▸ Information:
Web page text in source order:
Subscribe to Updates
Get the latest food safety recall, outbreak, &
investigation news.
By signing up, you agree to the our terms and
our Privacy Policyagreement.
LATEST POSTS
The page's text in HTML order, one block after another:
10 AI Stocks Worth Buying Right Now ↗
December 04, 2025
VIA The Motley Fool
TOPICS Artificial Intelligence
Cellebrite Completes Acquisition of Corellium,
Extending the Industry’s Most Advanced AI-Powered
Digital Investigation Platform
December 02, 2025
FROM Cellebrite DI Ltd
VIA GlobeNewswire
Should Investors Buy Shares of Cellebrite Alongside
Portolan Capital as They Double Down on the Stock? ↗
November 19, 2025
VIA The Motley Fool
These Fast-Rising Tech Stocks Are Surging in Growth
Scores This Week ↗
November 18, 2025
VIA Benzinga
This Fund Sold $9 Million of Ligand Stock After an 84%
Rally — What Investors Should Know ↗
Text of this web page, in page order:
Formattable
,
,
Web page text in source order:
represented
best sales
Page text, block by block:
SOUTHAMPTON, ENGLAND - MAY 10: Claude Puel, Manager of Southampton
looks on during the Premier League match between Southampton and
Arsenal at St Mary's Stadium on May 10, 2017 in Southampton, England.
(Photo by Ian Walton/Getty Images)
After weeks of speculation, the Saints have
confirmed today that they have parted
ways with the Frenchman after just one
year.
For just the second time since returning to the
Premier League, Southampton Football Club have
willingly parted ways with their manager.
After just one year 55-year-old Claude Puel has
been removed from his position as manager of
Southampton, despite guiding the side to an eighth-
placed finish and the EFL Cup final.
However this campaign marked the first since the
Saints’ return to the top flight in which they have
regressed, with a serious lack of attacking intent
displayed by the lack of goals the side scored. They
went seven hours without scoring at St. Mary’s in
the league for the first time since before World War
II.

▸ Prompt:
Transcribe the listing from start to finish, exactly as given.

▸ Written solution:
Web page text in source order:
Subscribe to Updates
Get the latest food safety recall, outbreak, &
investigation news.
By signing up, you agree to the our terms and
our Privacy Policyagreement.
LATEST POSTS
The page's text in HTML order, one block after another:
10 AI Stocks Worth Buying Right Now ↗
December 04, 2025
VIA The Motley Fool
TOPICS Artificial Intelligence
Cellebrite Completes Acquisition of Corellium,
Extending the Industry’s Most Advanced AI-Powered
Digital Investigation Platform
December 02, 2025
FROM Cellebrite DI Ltd
VIA GlobeNewswire
Should Investors Buy Shares of Cellebrite Alongside
Portolan Capital as They Double Down on the Stock? ↗
November 19, 2025
VIA The Motley Fool
These Fast-Rising Tech Stocks Are Surging in Growth
Scores This Week ↗
November 18, 2025
VIA Benzinga
This Fund Sold $9 Million of Ligand Stock After an 84%
Rally — What Investors Should Know ↗
Text of this web page, in page order:
Formattable
,
,
Web page text in source order:
represented
best sales
Page text, block by block:
SOUTHAMPTON, ENGLAND - MAY 10: Claude Puel, Manager of Southampton
looks on during the Premier League match between Southampton and
Arsenal at St Mary's Stadium on May 10, 2017 in Southampton, England.
(Photo by Ian Walton/Getty Images)
After weeks of speculation, the Saints have
confirmed today that they have parted
ways with the Frenchman after just one
year.
For just the second time since returning to the
Premier League, Southampton Football Club have
willingly parted ways with their manager.
After just one year 55-year-old Claude Puel has
been removed from his position as manager of
Southampton, despite guiding the side to an eighth-
placed finish and the EFL Cup final.
However this campaign marked the first since the
Saints’ return to the top flight in which they have
regressed, with a serious lack of attacking intent
displayed by the lack of goals the side scored. They
went seven hours without scoring at St. Mary’s in
the league for the first time since before World War
II.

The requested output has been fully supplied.